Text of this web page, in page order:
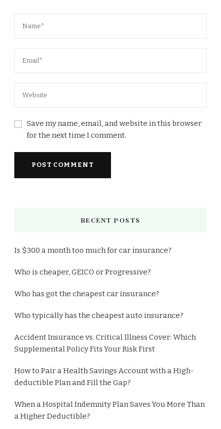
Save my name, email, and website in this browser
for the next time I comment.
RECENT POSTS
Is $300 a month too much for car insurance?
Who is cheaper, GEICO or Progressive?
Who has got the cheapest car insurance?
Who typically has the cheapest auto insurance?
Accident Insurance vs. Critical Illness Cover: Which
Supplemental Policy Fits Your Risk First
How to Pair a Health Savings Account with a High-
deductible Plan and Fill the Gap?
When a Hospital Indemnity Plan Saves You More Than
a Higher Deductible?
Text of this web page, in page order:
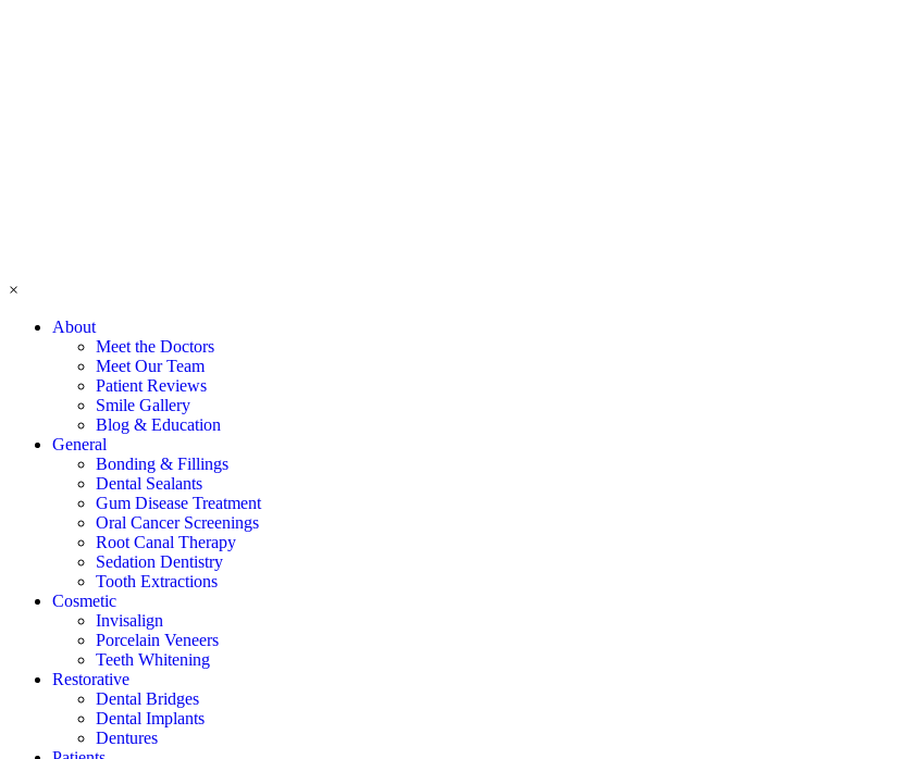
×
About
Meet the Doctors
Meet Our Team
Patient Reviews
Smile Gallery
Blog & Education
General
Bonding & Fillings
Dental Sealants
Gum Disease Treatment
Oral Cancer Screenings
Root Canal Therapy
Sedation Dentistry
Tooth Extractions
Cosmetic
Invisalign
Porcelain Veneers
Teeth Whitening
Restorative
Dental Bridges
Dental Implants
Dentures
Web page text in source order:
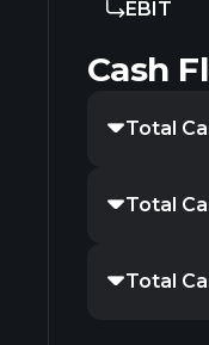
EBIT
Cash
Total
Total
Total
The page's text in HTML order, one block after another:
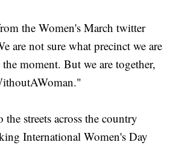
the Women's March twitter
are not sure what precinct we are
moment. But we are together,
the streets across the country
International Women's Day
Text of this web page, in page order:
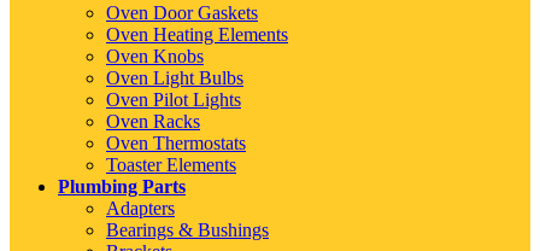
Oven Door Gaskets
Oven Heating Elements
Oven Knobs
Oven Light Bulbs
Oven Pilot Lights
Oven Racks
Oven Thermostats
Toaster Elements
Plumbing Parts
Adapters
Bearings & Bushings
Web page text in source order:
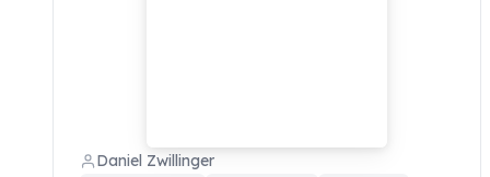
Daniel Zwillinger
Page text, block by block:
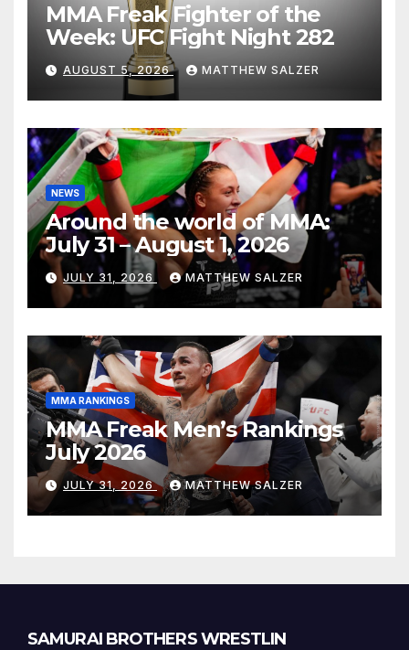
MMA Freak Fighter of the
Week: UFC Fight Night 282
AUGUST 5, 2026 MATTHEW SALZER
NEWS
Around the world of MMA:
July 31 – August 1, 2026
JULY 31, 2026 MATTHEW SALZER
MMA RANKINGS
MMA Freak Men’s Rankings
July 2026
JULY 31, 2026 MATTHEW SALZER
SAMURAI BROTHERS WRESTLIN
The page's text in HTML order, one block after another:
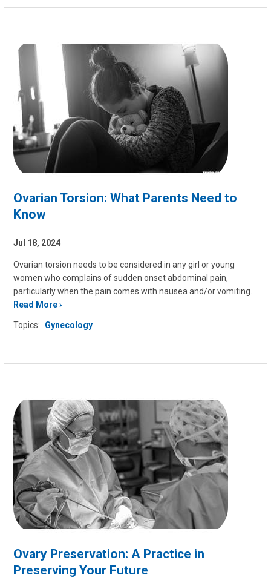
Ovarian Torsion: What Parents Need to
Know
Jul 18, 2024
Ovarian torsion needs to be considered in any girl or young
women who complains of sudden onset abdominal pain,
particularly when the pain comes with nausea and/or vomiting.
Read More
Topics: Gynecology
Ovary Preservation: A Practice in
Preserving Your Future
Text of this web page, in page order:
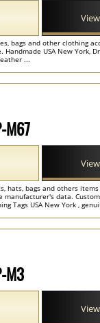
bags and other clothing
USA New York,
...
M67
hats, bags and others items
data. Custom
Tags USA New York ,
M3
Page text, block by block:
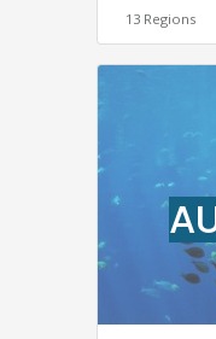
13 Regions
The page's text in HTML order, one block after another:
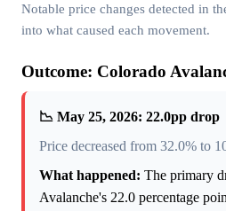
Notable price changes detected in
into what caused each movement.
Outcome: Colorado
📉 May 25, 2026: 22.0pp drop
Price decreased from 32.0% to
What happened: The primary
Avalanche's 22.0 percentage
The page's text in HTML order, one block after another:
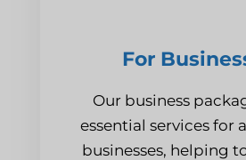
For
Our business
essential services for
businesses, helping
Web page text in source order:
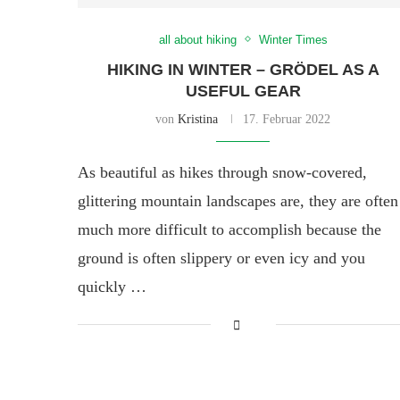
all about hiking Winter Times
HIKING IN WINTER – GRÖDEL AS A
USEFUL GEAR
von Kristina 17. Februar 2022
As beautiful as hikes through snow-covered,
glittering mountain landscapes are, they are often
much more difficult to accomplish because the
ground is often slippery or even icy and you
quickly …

## WHAT THE TASK ASKS
Output the listing word for word. Drop the pictures.

## RESPONSE BOX
Text of this web page, in page order:
Save my name, email, and website in this browser
for the next time I comment.
RECENT POSTS
Is $300 a month too much for car insurance?
Who is cheaper, GEICO or Progressive?
Who has got the cheapest car insurance?
Who typically has the cheapest auto insurance?
Accident Insurance vs. Critical Illness Cover: Which
Supplemental Policy Fits Your Risk First
How to Pair a Health Savings Account with a High-
deductible Plan and Fill the Gap?
When a Hospital Indemnity Plan Saves You More Than
a Higher Deductible?
Text of this web page, in page order:
×
About
Meet the Doctors
Meet Our Team
Patient Reviews
Smile Gallery
Blog & Education
General
Bonding & Fillings
Dental Sealants
Gum Disease Treatment
Oral Cancer Screenings
Root Canal Therapy
Sedation Dentistry
Tooth Extractions
Cosmetic
Invisalign
Porcelain Veneers
Teeth Whitening
Restorative
Dental Bridges
Dental Implants
Dentures
Web page text in source order:
EBIT
Cash
Total
Total
Total
The page's text in HTML order, one block after another:
the Women's March twitter
are not sure what precinct we are
moment. But we are together,
the streets across the country
International Women's Day
Text of this web page, in page order:
Oven Door Gaskets
Oven Heating Elements
Oven Knobs
Oven Light Bulbs
Oven Pilot Lights
Oven Racks
Oven Thermostats
Toaster Elements
Plumbing Parts
Adapters
Bearings & Bushings
Web page text in source order:
Daniel Zwillinger
Page text, block by block:
MMA Freak Fighter of the
Week: UFC Fight Night 282
AUGUST 5, 2026 MATTHEW SALZER
NEWS
Around the world of MMA:
July 31 – August 1, 2026
JULY 31, 2026 MATTHEW SALZER
MMA RANKINGS
MMA Freak Men’s Rankings
July 2026
JULY 31, 2026 MATTHEW SALZER
SAMURAI BROTHERS WRESTLIN
The page's text in HTML order, one block after another:
Ovarian Torsion: What Parents Need to
Know
Jul 18, 2024
Ovarian torsion needs to be considered in any girl or young
women who complains of sudden onset abdominal pain,
particularly when the pain comes with nausea and/or vomiting.
Read More
Topics: Gynecology
Ovary Preservation: A Practice in
Preserving Your Future
Text of this web page, in page order:
bags and other clothing
USA New York,
...
M67
hats, bags and others items
data. Custom
Tags USA New York ,
M3
Page text, block by block:
13 Regions
The page's text in HTML order, one block after another:
Notable price changes detected in
into what caused each movement.
Outcome: Colorado
📉 May 25, 2026: 22.0pp drop
Price decreased from 32.0% to
What happened: The primary
Avalanche's 22.0 percentage
The page's text in HTML order, one block after another:
For
Our business
essential services for
businesses, helping
Web page text in source order:
all about hiking Winter Times
HIKING IN WINTER – GRÖDEL AS A
USEFUL GEAR
von Kristina 17. Februar 2022
As beautiful as hikes through snow-covered,
glittering mountain landscapes are, they are often
much more difficult to accomplish because the
ground is often slippery or even icy and you
quickly …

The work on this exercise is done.